Thank you for your thoughtful comments, and thorough notes on how we can improve our writing. We will incorporate these suggested edits and upload them in our revisions. Below, we address each comment. Due to space constraints, we address questions in our following comment.

[W1, W2] Clarity of Methods Description in Sections 2-4

We provide these revisions in our updated draft. Below, we clarify a few of these points.

  • Line 196: Our method uses expected answers from multiple human annotators to simulate each annotator’s interactions with the LLM and their preferences over different responses. Thus, we discuss other methods of using multiple human annotators in RLHF training here. These methods do not simulate interactions from these multiple human judgments.
  • Line 208: We clarify that these answer sets are sourced from multiple human annotators. We also provide a reference to our dataset descriptions (Section 4: Experiments) where the annotation setups are described in detail.

[W2] Grammatical issues

Thank you for identifying these errors! We have revised each in our updated draft.

[W3] Clarifying Questions versus Multi-Answer responses

We agree the task of determining when Clarifying Questions versus Multi-Answer responses are appropriate is an important line of inquiry. There have been some prior efforts [1] demonstrating that users prefer systems to ask Clarifying Questions responses over Multi-Answer responses about twice as frequently; however, there has been limited work analyzing when this is the case or building systems to determine which response is more appropriate. Ultimately, we agree that systems should be able to predict either response type based on what is most appropriate for the specific setting, user, and query. While this is an important line of inquiry for future work, here we focus solely on the task of generating clarifying questions.

[1] Asking Clarification Questions to Handle Ambiguity in Open-Domain QA

  • Dongryeol Lee, Segwang Kim, Minwoo Lee, Hwanhee Lee, Joonsuk Park, Sang-Woo Lee, Kyomin Jung
  • EMNLP 2023 Findings

[W4] No experiment involving training a model directly on multi-turn QA dialogues. Instead, the authors only experiment with combining the weights of two separate models.

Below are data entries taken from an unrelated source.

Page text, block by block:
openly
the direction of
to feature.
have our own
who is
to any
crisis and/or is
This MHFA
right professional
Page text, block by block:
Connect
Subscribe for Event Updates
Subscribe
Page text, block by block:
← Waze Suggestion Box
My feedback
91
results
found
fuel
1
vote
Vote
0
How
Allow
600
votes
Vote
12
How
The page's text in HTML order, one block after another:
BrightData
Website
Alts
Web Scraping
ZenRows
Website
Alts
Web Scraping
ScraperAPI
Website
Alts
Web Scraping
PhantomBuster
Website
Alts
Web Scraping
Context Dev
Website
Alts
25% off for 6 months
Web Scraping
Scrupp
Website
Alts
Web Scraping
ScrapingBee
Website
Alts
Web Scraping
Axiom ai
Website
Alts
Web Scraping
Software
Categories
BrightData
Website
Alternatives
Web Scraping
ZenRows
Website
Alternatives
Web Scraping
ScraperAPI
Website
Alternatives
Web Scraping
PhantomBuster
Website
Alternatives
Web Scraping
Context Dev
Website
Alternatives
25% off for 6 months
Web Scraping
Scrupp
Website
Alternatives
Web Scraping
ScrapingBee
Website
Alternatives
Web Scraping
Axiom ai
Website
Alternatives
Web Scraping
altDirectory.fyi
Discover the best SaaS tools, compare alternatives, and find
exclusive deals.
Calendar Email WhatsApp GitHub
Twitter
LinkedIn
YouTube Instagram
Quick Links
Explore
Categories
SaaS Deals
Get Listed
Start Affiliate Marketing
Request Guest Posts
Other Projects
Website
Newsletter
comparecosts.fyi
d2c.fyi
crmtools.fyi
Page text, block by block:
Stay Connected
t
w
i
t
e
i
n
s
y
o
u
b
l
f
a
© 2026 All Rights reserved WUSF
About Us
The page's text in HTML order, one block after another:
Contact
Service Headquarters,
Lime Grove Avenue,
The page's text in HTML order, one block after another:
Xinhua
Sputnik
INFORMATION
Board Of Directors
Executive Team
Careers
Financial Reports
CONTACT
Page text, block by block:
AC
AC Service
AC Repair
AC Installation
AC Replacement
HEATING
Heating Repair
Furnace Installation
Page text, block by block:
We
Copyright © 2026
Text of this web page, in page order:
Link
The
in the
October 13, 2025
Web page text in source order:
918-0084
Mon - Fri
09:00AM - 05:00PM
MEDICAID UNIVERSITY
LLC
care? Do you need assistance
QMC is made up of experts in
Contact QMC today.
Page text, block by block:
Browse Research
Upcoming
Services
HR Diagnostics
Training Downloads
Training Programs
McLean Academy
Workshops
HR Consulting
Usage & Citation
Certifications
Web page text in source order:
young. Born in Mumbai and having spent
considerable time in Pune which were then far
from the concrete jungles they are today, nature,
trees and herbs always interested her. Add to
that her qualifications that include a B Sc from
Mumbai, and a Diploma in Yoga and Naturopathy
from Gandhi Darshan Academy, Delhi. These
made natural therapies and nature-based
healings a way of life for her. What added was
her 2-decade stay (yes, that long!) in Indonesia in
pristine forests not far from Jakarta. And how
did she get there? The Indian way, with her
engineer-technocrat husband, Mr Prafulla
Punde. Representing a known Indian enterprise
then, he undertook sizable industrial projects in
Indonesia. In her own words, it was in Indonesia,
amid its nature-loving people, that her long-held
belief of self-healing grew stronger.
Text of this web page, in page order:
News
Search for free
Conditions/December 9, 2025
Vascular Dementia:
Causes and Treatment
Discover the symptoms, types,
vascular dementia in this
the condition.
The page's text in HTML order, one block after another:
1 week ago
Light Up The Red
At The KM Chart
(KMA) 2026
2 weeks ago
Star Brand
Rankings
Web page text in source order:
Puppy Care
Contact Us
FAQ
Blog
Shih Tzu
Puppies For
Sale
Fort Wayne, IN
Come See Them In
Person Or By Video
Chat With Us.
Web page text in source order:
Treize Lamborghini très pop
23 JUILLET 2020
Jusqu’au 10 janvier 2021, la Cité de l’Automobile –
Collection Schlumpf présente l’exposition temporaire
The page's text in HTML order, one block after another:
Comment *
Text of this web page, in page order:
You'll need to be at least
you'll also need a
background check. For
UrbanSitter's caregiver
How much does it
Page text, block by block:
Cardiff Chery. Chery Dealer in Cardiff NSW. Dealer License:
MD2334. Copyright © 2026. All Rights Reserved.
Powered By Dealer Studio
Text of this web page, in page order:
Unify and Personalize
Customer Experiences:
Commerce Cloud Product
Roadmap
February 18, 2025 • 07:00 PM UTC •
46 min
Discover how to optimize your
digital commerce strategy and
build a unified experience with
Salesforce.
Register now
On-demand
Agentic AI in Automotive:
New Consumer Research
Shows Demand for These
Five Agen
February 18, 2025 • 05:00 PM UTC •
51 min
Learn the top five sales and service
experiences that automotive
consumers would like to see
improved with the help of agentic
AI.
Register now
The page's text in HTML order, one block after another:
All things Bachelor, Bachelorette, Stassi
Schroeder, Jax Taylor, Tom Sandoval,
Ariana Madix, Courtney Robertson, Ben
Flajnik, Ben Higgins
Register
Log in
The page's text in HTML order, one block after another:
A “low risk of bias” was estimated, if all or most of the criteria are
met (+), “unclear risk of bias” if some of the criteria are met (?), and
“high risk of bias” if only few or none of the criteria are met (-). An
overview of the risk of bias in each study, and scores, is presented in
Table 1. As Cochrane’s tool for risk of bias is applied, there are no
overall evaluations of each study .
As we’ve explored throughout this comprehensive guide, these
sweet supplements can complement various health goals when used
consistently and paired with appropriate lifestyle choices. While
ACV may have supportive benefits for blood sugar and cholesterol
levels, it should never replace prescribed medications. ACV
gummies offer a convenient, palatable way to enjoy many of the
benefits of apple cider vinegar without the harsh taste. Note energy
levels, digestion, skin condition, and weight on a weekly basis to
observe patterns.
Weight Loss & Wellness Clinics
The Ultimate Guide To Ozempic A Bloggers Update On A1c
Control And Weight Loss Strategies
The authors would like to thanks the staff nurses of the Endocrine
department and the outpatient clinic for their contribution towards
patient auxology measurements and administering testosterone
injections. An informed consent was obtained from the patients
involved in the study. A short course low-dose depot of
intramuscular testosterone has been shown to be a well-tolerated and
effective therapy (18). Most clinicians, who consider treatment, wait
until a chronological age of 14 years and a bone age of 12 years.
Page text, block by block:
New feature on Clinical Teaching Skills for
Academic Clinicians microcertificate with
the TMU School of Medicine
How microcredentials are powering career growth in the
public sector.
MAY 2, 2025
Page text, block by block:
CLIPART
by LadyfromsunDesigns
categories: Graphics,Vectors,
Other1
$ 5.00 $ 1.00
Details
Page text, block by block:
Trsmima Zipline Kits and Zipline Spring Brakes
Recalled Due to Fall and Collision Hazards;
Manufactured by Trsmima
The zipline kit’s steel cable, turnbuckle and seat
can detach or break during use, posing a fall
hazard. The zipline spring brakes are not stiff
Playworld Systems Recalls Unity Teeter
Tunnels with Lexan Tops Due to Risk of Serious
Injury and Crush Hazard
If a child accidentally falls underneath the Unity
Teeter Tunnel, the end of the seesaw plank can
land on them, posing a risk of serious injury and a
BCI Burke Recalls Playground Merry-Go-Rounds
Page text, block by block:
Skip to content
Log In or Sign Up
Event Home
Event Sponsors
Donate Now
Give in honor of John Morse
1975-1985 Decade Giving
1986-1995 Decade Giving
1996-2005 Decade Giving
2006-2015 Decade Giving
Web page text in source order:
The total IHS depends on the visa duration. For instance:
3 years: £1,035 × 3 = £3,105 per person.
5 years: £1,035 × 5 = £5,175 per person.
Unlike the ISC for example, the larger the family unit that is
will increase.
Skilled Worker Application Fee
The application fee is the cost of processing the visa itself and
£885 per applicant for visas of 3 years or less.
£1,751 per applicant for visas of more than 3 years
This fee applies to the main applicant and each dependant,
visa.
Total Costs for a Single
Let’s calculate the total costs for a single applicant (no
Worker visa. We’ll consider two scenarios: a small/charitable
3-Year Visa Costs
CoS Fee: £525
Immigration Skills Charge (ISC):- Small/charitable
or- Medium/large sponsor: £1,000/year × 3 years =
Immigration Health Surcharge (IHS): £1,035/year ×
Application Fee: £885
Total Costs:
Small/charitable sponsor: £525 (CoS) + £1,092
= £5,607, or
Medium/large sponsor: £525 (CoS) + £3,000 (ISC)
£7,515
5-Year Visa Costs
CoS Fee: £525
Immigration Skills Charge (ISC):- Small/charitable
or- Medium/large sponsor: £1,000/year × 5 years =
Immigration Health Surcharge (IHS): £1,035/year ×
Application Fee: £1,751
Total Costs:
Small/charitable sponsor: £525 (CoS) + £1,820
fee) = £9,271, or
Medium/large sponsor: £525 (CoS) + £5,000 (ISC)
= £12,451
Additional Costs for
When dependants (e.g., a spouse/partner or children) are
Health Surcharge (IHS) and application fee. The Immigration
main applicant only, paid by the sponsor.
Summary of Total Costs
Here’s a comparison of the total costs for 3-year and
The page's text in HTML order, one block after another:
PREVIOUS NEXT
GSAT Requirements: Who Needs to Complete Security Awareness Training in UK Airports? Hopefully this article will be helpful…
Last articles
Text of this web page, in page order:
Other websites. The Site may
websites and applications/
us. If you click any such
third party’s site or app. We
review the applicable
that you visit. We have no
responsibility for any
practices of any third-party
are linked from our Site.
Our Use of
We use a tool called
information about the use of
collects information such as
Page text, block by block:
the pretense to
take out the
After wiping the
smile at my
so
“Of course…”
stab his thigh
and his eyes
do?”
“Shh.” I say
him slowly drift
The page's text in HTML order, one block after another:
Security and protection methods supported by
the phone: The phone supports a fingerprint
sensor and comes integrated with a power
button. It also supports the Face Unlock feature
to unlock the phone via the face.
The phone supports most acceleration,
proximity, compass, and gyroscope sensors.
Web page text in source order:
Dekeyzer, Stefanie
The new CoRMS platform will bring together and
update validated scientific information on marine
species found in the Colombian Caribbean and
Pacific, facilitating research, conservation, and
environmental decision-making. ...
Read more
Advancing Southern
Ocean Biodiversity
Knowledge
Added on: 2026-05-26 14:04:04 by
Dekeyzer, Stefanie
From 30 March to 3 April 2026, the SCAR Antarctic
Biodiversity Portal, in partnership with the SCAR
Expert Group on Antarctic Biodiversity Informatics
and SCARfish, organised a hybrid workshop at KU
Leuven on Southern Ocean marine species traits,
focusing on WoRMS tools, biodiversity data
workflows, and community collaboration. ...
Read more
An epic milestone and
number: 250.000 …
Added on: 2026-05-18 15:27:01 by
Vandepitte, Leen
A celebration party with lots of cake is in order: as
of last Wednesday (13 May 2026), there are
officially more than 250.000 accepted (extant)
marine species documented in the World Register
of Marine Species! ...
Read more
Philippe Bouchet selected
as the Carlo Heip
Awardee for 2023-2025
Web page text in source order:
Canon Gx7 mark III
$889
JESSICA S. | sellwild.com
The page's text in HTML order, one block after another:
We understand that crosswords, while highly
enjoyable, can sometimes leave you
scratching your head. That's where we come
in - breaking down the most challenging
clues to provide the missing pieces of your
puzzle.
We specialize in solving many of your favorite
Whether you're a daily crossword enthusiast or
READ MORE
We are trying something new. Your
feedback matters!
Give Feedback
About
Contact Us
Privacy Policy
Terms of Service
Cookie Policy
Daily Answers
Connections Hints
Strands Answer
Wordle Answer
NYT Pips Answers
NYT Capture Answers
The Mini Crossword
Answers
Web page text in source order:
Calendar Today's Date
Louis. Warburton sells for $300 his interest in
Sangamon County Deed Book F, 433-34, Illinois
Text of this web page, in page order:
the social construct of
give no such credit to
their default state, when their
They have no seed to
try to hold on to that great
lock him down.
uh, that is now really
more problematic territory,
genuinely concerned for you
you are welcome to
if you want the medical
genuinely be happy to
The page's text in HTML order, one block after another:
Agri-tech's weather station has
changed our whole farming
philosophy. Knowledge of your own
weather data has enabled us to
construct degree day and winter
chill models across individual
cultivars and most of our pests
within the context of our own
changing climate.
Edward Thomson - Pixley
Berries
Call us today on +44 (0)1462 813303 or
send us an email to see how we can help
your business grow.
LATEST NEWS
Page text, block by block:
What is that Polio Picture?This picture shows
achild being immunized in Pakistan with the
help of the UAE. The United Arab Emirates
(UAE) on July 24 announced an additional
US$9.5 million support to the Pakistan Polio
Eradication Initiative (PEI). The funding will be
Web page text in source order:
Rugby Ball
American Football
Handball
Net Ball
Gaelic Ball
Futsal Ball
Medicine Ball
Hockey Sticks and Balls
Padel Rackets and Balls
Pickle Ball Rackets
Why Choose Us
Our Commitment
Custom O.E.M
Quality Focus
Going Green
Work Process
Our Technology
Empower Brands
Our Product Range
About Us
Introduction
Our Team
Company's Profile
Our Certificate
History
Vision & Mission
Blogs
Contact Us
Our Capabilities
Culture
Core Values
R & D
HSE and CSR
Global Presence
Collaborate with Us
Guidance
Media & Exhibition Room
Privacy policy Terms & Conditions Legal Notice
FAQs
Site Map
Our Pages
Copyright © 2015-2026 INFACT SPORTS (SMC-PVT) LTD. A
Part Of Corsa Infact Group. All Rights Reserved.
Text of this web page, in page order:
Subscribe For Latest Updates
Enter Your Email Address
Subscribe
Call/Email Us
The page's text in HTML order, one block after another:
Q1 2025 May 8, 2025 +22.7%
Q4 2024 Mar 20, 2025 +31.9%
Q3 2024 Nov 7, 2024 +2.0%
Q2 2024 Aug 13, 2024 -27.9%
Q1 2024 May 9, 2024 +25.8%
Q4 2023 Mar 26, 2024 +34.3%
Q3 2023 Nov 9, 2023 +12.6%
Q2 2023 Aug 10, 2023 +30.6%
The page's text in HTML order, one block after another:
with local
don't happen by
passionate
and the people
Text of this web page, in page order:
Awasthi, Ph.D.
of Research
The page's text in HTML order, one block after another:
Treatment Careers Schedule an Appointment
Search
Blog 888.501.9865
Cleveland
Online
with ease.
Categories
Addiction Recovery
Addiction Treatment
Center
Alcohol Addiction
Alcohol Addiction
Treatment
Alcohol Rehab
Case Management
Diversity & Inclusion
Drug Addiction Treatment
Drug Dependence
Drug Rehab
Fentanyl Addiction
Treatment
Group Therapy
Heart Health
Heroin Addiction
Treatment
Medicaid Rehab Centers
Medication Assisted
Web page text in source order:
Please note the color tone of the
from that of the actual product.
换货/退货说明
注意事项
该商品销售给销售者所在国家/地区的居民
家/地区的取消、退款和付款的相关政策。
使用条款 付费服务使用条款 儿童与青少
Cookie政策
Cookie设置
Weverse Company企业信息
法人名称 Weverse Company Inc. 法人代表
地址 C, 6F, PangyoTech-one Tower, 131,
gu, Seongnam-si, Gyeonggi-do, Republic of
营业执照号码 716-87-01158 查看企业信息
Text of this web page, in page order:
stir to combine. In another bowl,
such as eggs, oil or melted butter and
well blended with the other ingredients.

As we note in Section 5, model merging is an efficient alternative to training an additional model from scratch on the full multi-turn dialogues, and we expect only a minor gain in performance with training another model rather than merging (Wortsman et al., 2022). We also note recent works that propose methods that could yield even greater performance gains than training from scratch over the full dialogues. We chose to use parameter merging in our experiments for the following two reasons: We expect such improvements from training from scratch or using mixture-of-experts models to be orthogonal to the methods proposed in this work for assigning preferences over clarifying questions. The results from parameter merging are sufficient for demonstrating that performance gains over the Direct-Answer SFT baseline are not simply due to the increased parameter count from using separate models for each conversation turn, as merging to a single joint model still outperforms these methods.

[W5] Evaluation Metric in Section 5.1

In Section 5.1, our Direct-Answer Accuracy metric directly evaluates whether systems are able to ask clarifying questions when they are necessary and directly answer user queries when they are not. This metric differs slightly from simply evaluating binary classification accuracy of determining whether or not the query is ambiguous, as clarifying questions often helps systems recover correct answers to unambiguous questions as well (as demonstrated in the our main results in Table 1). To account for this, Direct-Answer Accuracy also rewards systems for asking clarifying questions for unambiguous queries if it would otherwise get the question wrong. We include examples of such instances Table 12.

评论

We provide responses to questions here, and address the remaining questions in the following comment.

Line 164: Please clarify “We prompt GPT-4 to abstain from providing a clarifying answer a_i if it judges that none exists, in which case we count the resulting target answer prediction r_next^i as incorrect.”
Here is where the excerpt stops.